(Dataset entries)
__________________________________________________
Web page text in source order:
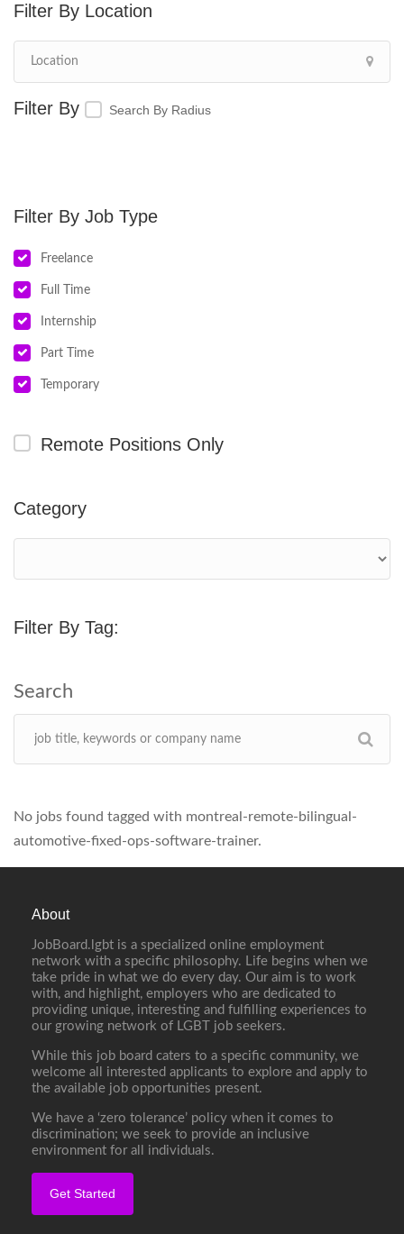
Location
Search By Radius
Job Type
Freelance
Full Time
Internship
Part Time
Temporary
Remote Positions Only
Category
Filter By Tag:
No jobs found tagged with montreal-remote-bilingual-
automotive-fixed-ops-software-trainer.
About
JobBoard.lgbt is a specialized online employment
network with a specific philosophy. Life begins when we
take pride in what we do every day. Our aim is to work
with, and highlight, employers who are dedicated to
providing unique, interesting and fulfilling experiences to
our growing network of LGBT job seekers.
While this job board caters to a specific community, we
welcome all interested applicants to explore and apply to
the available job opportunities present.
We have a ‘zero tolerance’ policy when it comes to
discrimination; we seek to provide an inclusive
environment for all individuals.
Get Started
__________________________________________________
Set down the entries above exactly, and keep every picture out of your copy.

• Your solution:
Web page text in source order:
Location
Search By Radius
Job Type
Freelance
Full Time
Internship
Part Time
Temporary
Remote Positions Only
Category
Filter By Tag:
No jobs found tagged with montreal-remote-bilingual-
automotive-fixed-ops-software-trainer.
About
JobBoard.lgbt is a specialized online employment
network with a specific philosophy. Life begins when we
take pride in what we do every day. Our aim is to work
with, and highlight, employers who are dedicated to
providing unique, interesting and fulfilling experiences to
our growing network of LGBT job seekers.
While this job board caters to a specific community, we
welcome all interested applicants to explore and apply to
the available job opportunities present.
We have a ‘zero tolerance’ policy when it comes to
discrimination; we seek to provide an inclusive
environment for all individuals.
Get Started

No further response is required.